Wenn ein Regisseur am selben Abend in zwei verschiedenen Theatern Premiere hat, ist das nicht nur ein Indiz für seinen Marktwert. Der deutsche Schauspielregisseur Elmar Goerden zeigte am Samstag-Abend im Wiener Theater in der Josefstadt erstmals die von ihm montierte Text-Collage "Kafka". Parallel dazu hatte in der Grazer Oper, in der er sich an diesem Abend nicht vor dem Vorhang zeigen konnte, seine Inszenierung von Jules Massenets "Manon" Premiere. In einer Einstudierung durch Barbara Schröder, die für Graz klonte, was Goerden gemeinsam mit den Ausstattern Silvia Merlo und Ulf Stengl im Februar 2013 für das Theater in Basel ersonnen hatte.

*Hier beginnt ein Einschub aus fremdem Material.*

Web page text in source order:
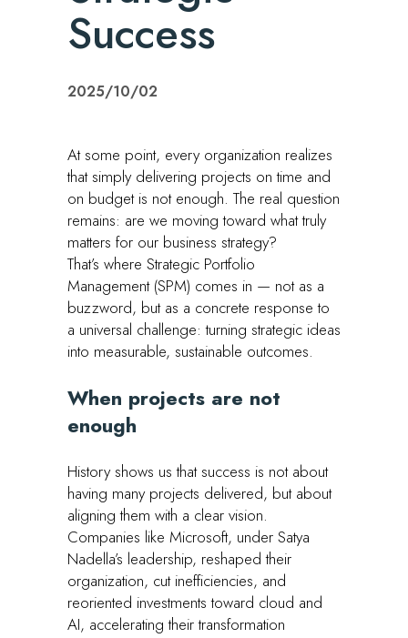
Success
2025/10/02
At some point, every organization realizes
that simply delivering projects on time and
on budget is not enough. The real question
remains: are we moving toward what truly
matters for our business strategy?
That’s where Strategic Portfolio
Management (SPM) comes in — not as a
buzzword, but as a concrete response to
a universal challenge: turning strategic ideas
into measurable, sustainable outcomes.
When projects are not
enough
History shows us that success is not about
having many projects delivered, but about
aligning them with a clear vision.
Companies like Microsoft, under Satya
Nadella’s leadership, reshaped their
organization, cut inefficiencies, and
reoriented investments toward cloud and
AI, accelerating their transformation
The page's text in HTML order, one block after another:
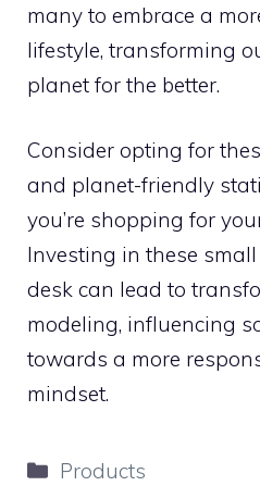
many to embrace a
lifestyle, transforming
planet for the better.
Consider opting for
and planet-friendly
you’re shopping for
Investing in these
desk can lead to
modeling, influencing
towards a more
mindset.
Categories
Products
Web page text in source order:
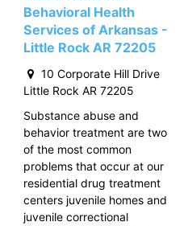
Behavioral Health
Services of Arkansas -
Little Rock AR 72205
10 Corporate Hill Drive
Little Rock AR 72205
Substance abuse and
behavior treatment are two
of the most common
problems that occur at our
residential drug treatment
centers juvenile homes and
juvenile correctional
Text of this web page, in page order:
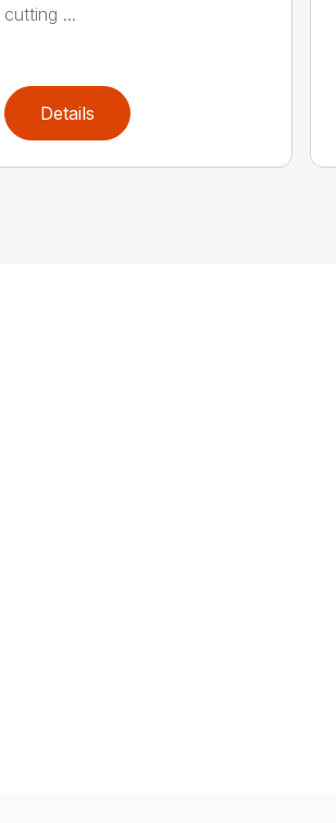
cutting ...
Details
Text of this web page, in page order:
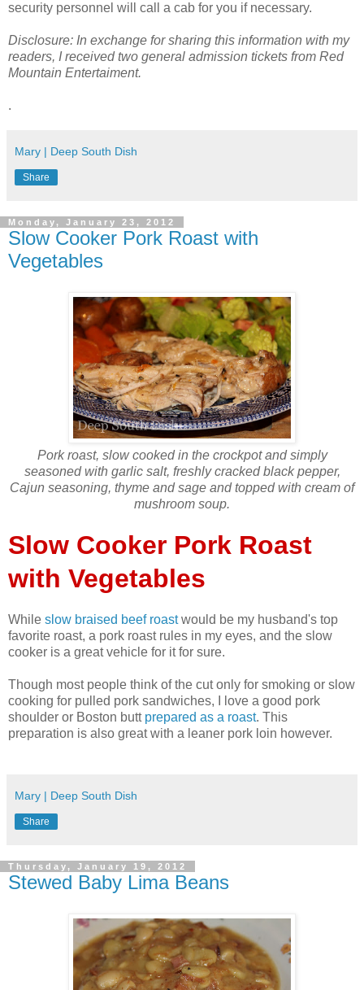
security personnel will call a cab for you if necessary.
Disclosure: In exchange for sharing this information with my
readers, I received two general admission tickets from Red
Mountain Entertaiment.
.
Mary | Deep South Dish
Share
Monday, January 23, 2012
Slow Cooker Pork Roast with
Vegetables
Pork roast, slow cooked in the crockpot and simply
seasoned with garlic salt, freshly cracked black pepper,
Cajun seasoning, thyme and sage and topped with cream of
mushroom soup.
Slow Cooker Pork Roast
with Vegetables
While slow braised beef roastwould be my husband's top
favorite roast, a pork roast rules in my eyes, and the slow
cooker is a great vehicle for it for sure.
Though most people think of the cut only for smoking or slow
cooking for pulled pork sandwiches, I love a good pork
shoulder or Boston butt prepared as a roast. This
preparation is also great with a leaner pork loin however.
Mary | Deep South Dish
Share
Thursday, January 19, 2012
Stewed Baby Lima Beans
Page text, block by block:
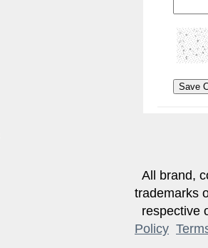
All brand,
trademarks
respective
Policy
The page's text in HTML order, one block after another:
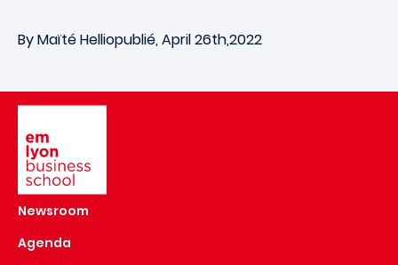
By Maïté Helliopublié, April 26th,2022
Newsroom
Agenda

Die Poststation von Amiens, die sich Massenet und seine Librettisten Henri Meilhac und Philippe Gille als Schauplatz des ersten Aktes vorstellten, hat sich in dieser Produktion in die Ankunftshalle eines modernen Flughafens verwandelt. Das wirkt auf den ersten Blick nicht aus der Luft gegriffen, zumal sich der Airport auch als moderne Metapher für die Flüchtigkeit deuten lässt, schafft aber beträchtliche Probleme, weil die Inszenierung den Flughafen nicht mehr verlässt, und der Text trotz bisweilen weit vom Original abweichender deutscher Übertitel, die etwa "Tücher von Hermès" als Kaufobjekte anpreisen, mit diesem Konzept auf Kollisionskurs gerät. Amüsiert zunächst ein nicht funktionierender Snackapparat, wirkt es auch witzig, dass auf Suchschildern die Namen der beiden Librettisten prangen, so gerät spätestens die Raucherkabine als Ersatz für die Kirche Saint Sulpice zur Peinlichkeit. Vor allem in der Führung des Chores wirkt diese Inszenierung hilflos, egal ob man nun als Betrachter den Auftritt zweier hochschwangerer Nonnen als originell, unnötig oder provokant empfindet.

Aufwühlende Emotionalität

Große Meriten hat die letzte Premiere dieser Opernsaison in der musikalischen Umsetzung. Dirk Kaftan meidet am Pult der Grazer Philharmoniker Sentimentalität und Zuckerguss, lässt Massenets Partitur kantig klingen und musiziert mit aufwühlender Emotionalität.

Für die Titelheldin, die in dieser Inszenierung Selbstmord begehen muss, bringt die junge rumänische Sopranistin Iulia Maria Dan die passende stimmliche Kühle, Beweglichkeit und Höhensicherheit mit, um Koketterie und Berechnung, Vergnügungssucht und auch die Anflüge von Ehrlichkeit glaubwürdig zu vermitteln. Ihren Liebhaber Des Grieux stattet Abdellah Lasri mit einem weichen, etwas monochromen, zu beträchtlicher Emphase fähigen lyrischen Tenor aus.